§ Data in this exercise:

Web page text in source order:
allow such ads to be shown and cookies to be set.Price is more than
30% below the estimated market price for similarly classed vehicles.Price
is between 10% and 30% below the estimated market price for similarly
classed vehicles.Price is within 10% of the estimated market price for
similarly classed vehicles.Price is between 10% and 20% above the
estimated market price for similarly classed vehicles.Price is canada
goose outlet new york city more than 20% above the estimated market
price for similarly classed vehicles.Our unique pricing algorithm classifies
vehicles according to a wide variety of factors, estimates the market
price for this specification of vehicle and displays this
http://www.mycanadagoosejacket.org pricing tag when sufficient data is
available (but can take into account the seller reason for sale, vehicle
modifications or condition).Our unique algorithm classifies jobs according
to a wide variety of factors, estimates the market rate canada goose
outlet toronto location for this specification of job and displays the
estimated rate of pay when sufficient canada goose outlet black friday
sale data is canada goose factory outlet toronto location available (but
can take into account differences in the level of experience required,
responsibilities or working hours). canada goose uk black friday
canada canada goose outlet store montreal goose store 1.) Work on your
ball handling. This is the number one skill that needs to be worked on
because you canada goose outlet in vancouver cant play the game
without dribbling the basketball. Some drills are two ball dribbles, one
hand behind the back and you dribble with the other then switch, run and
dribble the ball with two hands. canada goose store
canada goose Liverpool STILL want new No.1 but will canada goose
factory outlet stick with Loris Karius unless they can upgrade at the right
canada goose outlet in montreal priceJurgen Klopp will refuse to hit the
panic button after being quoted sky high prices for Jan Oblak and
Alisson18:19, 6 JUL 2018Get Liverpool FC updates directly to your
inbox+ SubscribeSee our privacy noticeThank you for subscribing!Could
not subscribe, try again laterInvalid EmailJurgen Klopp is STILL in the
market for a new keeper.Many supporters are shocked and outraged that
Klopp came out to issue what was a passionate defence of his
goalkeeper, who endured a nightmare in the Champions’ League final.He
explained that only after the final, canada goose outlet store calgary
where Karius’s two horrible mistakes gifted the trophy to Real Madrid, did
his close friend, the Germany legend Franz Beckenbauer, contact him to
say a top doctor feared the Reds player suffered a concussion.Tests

§ What you are asked to do:
Please repeat the material in full, keeping it exact.

§ Problem solution:
Web page text in source order:
allow such ads to be shown and cookies to be set.Price is more than
30% below the estimated market price for similarly classed vehicles.Price
is between 10% and 30% below the estimated market price for similarly
classed vehicles.Price is within 10% of the estimated market price for
similarly classed vehicles.Price is between 10% and 20% above the
estimated market price for similarly classed vehicles.Price is canada
goose outlet new york city more than 20% above the estimated market
price for similarly classed vehicles.Our unique pricing algorithm classifies
vehicles according to a wide variety of factors, estimates the market
price for this specification of vehicle and displays this
http://www.mycanadagoosejacket.org pricing tag when sufficient data is
available (but can take into account the seller reason for sale, vehicle
modifications or condition).Our unique algorithm classifies jobs according
to a wide variety of factors, estimates the market rate canada goose
outlet toronto location for this specification of job and displays the
estimated rate of pay when sufficient canada goose outlet black friday
sale data is canada goose factory outlet toronto location available (but
can take into account differences in the level of experience required,
responsibilities or working hours). canada goose uk black friday
canada canada goose outlet store montreal goose store 1.) Work on your
ball handling. This is the number one skill that needs to be worked on
because you canada goose outlet in vancouver cant play the game
without dribbling the basketball. Some drills are two ball dribbles, one
hand behind the back and you dribble with the other then switch, run and
dribble the ball with two hands. canada goose store
canada goose Liverpool STILL want new No.1 but will canada goose
factory outlet stick with Loris Karius unless they can upgrade at the right
canada goose outlet in montreal priceJurgen Klopp will refuse to hit the
panic button after being quoted sky high prices for Jan Oblak and
Alisson18:19, 6 JUL 2018Get Liverpool FC updates directly to your
inbox+ SubscribeSee our privacy noticeThank you for subscribing!Could
not subscribe, try again laterInvalid EmailJurgen Klopp is STILL in the
market for a new keeper.Many supporters are shocked and outraged that
Klopp came out to issue what was a passionate defence of his
goalkeeper, who endured a nightmare in the Champions’ League final.He
explained that only after the final, canada goose outlet store calgary
where Karius’s two horrible mistakes gifted the trophy to Real Madrid, did
his close friend, the Germany legend Franz Beckenbauer, contact him to
say a top doctor feared the Reds player suffered a concussion.Tests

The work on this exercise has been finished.